[Data items]
--

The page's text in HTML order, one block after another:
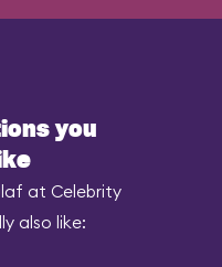
you
at Celebrity
also like:
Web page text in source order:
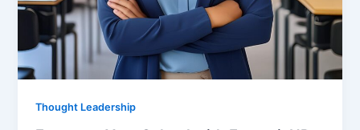
Thought Leadership
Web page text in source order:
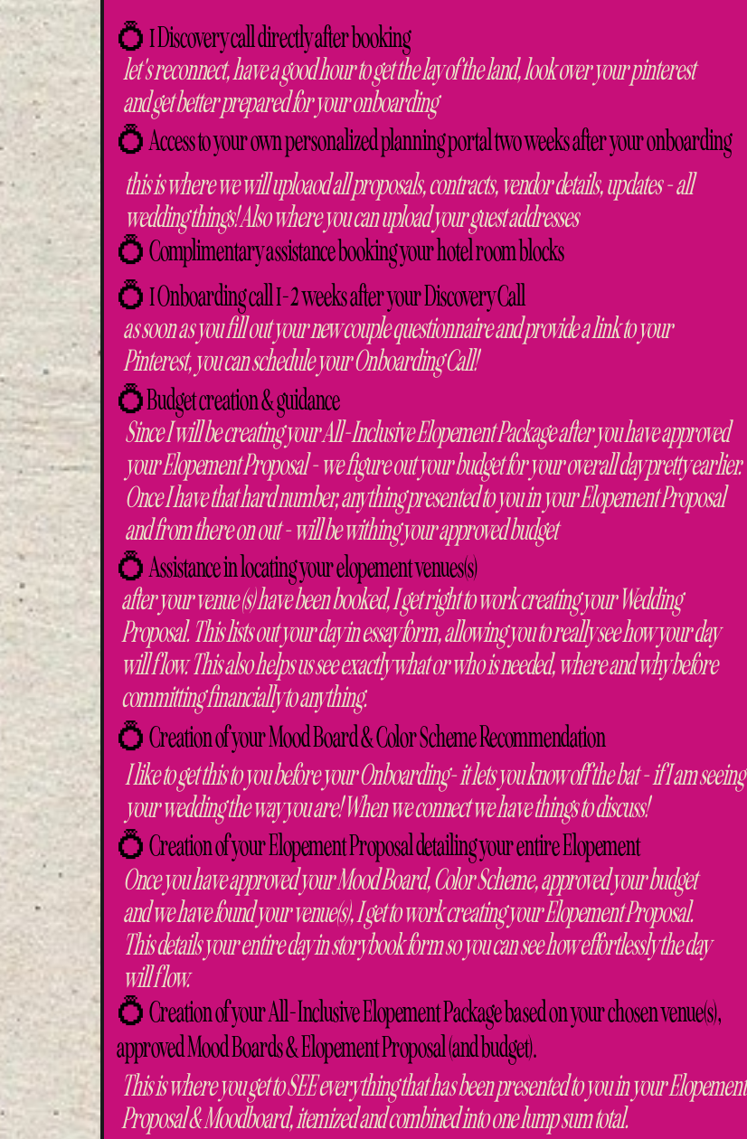
let's reconnect, have a good hour to get the lay of the land, look over your pinterest
and get better prepared for your onboarding
💍 1 Discovery call directly after booking
💍 Access to your own personalized planning portal two weeks after your onboarding
this is where we will uploaod all proposals, contracts, vendor details, updates - all
wedding things! Also where you can upload your guest addresses
💍 Complimentary assistance booking your hotel room blocks
💍 1 Onboarding call 1-2 weeks after your Discovery Call
as soon as you fill out your new couple questionnaire and provide a link to your
Pinterest, you can schedule your Onboarding Call!
💍 Assistance in locating your elopement venues(s)
💍 Creation of your Mood Board & Color Scheme Recommendation
💍 Creation of your Elopement Proposal detailing your entire Elopement
I like to get this to you before your Onboarding- it lets you know off the bat - if I am seeing
your wedding the way you are! When we connect we have things to discuss!
Once you have approved your Mood Board, Color Scheme, approved your budget
and we have found your venue(s), I get to work creating your Elopement Proposal.
This details your entire day in storybook form so you can see how effortlessly the day
will flow.
💍Budget creation & guidance
Since I will be creating your All-Inclusive Elopement Package after you have approved
your Elopement Proposal - we figure out your budget for your overall day pretty earlier.
Once I have that hard number, anything presented to you in your Elopement Proposal
and from there on out - will be withing your approved budget
after your venue (s) have been booked, I get right to work creating your Wedding
Proposal. This lists out your day in essay form, allowing you to really see how your day
will flow. This also helps us see exactly what or who is needed, where and why before
committing financially to anything.
💍 Creation of your All-Inclusive Elopement Package based on your chosen venue(s),
approved Mood Boards & Elopement Proposal (and budget).
This is where you get to SEE everything that has been presented to you in your Elopement
Proposal & Moodboard, itemized and combined into one lump sum total.

--

• Work instruction
Your answer must be the lines above from the one containing "Proposal. This lists" to the one containing "approved Mood Boards", both included, restated word for word.

• Written response
Proposal. This lists out your day in essay form, allowing you to really see how your day
will flow. This also helps us see exactly what or who is needed, where and why before
committing financially to anything.
💍 Creation of your All-Inclusive Elopement Package based on your chosen venue(s),
approved Mood Boards & Elopement Proposal (and budget).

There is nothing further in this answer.